Wie zwei Polizisten eine „Störung“ beseitigten
(aus Hinz&Kunzt 126/August 2003)
Als Wolfgang H. am Abend des 6. Dezember zu Boden stürzt, eilen schnell Helfer herbei. Wie ein geschlagener Baumstamm donnert der groß gewachsene Mann auf die Steinfliesen. Es ist Freitag kurz vor Ladenschluss, und der Supermarkt am Frankendamm in Stralsund ist gut gefüllt. Wolfgang H. hat an diesem Nikolausabend besondere Beachtung erfahren. Mit einem Bekannten ist er direkt auf das Schnapsregal zugegangen, hat eine der hochprozentig gefüllten Flaschen geöffnet, sie angesetzt und in großen Schlucken daraus getrunken. Das hat den Marktleiter auf den Plan gerufen: „Wir sind keine Kneipe hier! Gehen Sie bitte zahlen!“, sagt er. Nach der zweiten Aufforderung gehen die beiden Alkohol-Liebhaber ohne Murren zur Kasse, zahlen, wollen gehen – und plötzlich stürzt Wolfgang H.

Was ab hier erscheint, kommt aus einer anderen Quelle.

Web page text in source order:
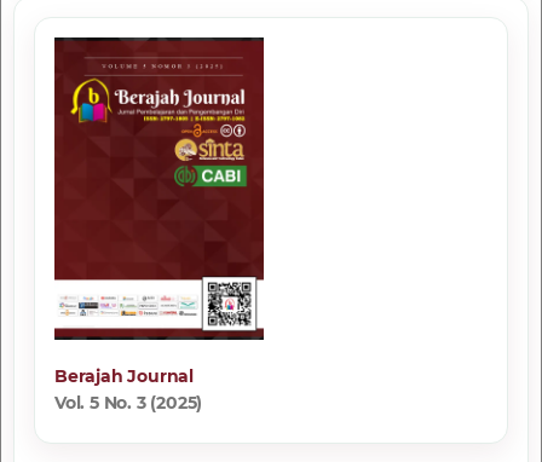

Was in der folgenden halben Stunde passiert ist, darum geht es im Prozess am Stralsunder Landgericht. Angeklagt sind die beiden Polizeibeamten Ronny D. und Rainer V. Sie haben, so viel räumen sie inzwischen ein, Wolfgang H. an diesem Abend „verbracht“, wie es im Polizeijargon heißt: in ihren Streifenwagen geführt und fünf Kilometer entfernt auf einem Acker bei Freienlande zurückgelassen – mitten im Winter, bei eisiger Kälte. Ein Spaziergänger fand den Obdachlosen am nächsten Morgen tot auf dem Boden liegend – genau dort, wo ihn die Beamten sich selbst und dem Frost überließen.
„Alkoholvergiftung in Kombination mit Unterkühlung“, daran ist der 35-Jährige laut Gerichtsmedizin gestorben. Sind die Polizisten der „Aussetzung mit Todesfolge in Tateinheit mit Freiheitsberaubung“ schuldig, wie die Staatsanwaltschaft glaubt?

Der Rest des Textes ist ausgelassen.